ソフトバンクは10月31日、2013年3月期中間連結決算(4~9月期)を発表した。売上高は前年同期比3.3%増の1兆5861億900万円、営業利益は同7.9%増の4027億6200万円、経常利益は同15.4%増の3630億1000万円、純利益は同22.0%減の1694億3200万円となった。
携帯電話契約数の増加にともない増収となったが、前年同期と比べると約2割の減益となっている。これは前年同期に持分法適用関連会社である中国Renrenの上場や、米Yahoo!の株式売却などの特別利益が発生したことによるもので、これらを除けば「純利益は順調に拡大している」(ソフトバンク代表の孫正義氏)という。
営業利益は7期連続最高益となる4027億円。また営業利益率は25%で、21%のドコモ、13%のKDDIを押さえての1位となった。同社は米携帯電話3位のSprint Nextelを買収することで合意していることから、孫氏は米国との比較も紹介。20%のAT&Tと、19%のVerizon Wirelessも抜いているとし、日米でトップの営業利益率を達成していると胸を張る。
「会社経営にはさまざまな困難がともなう。必ずしも恵まれた条件であるとは限らない。その中で、一所懸命頑張っている競合他社を抜いていく。この快感は小学校の時にリレーで前を走っている相手を抜いていく快感をはるかに上回る」(孫氏)
同社の主力製品である「iPhone 5」が発売されて約1カ月が経過したが、孫氏は「ソフトバンク版のiPhone 5には、誤解されていることが大きく2つある」と話す。それは同じくiPhone 5を販売するKDDIが主張する「電池の持ち」と「基地局のタイプ」についてだ。
KDDIでは、LTEが圏外の場合には端末側で無駄なスキャンをしないよう、エリアごとにネットワークのチューニングを施しており、これによってiPhone 5の連続待受時間を260時間にまで伸ばしていると説明。一方のソフトバンクはこれらのチューニングをしていないことから、待受時間がau版よりも100時間少ない160時間であると主張していた。
孫氏はこのKDDIの主張について「実際に最初はそうだった」と認めたが、その後LTE待受時のパケット通信の接続状況を最適化したことで、現在はau版よりも電池の持ちが良くなっているとアピールする。
また、KDDIはソフトバンクのLTEの基地局について、1つの基地局機能のみで小容量かつエリアも狭い「オムニセクタータイプ」を使用していると説明している。これに対して孫氏は、同社では複数の基地局機能を1箇所に設置し、大容量かつ広いエリアを確保できる「セクタータイプ」の基地局が97%を占めており、一部の基地局のすき間にオムニセクタータイプの基地局を設置しているにすぎないと反論した。
続けて孫氏は、LTEのカバーエリアについて説明。
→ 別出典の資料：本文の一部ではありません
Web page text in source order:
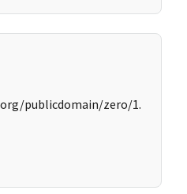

KDDIは10月9日時点で、LTE回線につながる山手線の駅数がauは24駅であるのに対し、ソフトバンクは6駅しかないと主張していた。このデータについても孫氏は「その頃は確かにそうだった」と認めたが、10月31日時点ではKDDIと並ぶ全駅(29駅)でLTE接続が可能になったと説明する。「今日残りの3駅が開通し、山手線を制覇した」(孫氏)。
さらに、全国のJR乗降客数トップ1000駅におけるLTE接続状況を紹介。「この週末に急遽社員を総動員して調べさせた」という孫氏によると、1000駅のうちLTEに接続できた駅数は、ソフトバンクが807駅、auが542駅。また、LTEの速度でもソフトバンク版の方が速い駅が多いという結果が得られたという。
孫氏は契約数についても言及した。9月のMNP(携帯電話番号ポータビリティー)でKDDIの純増数は9万5300となり、プラス1200のソフトバンクと、マイナス9万5200のドコモを大きく引き離しての1位となっている。
この結果について「最終的にどの数字が1番大事かというと利益。その利益を増大する1番大きな要因である売上げは“契約数”と“ARPU”の2つで成り立っている」とコメント。2012年度上期の純増数はドコモの66万、KDDIの100万を大きく超える151万だったほか、ARPU(1契約あたりの月間平均収入)も競合2社と比べて唯一増加傾向にあると語り、いずれにおいてもソフトバンクが勝っていると強調した。
ソフトバンクでは通期で7000億円の営業利益を達成する見通しで「2016年には国内だけでも1兆円を達成する自信がある」と孫氏は語る。また、アジアや米国といった海外展開も加速させることで経営基盤を強化し、端末やサービスの品質向上につなげていきたいとした。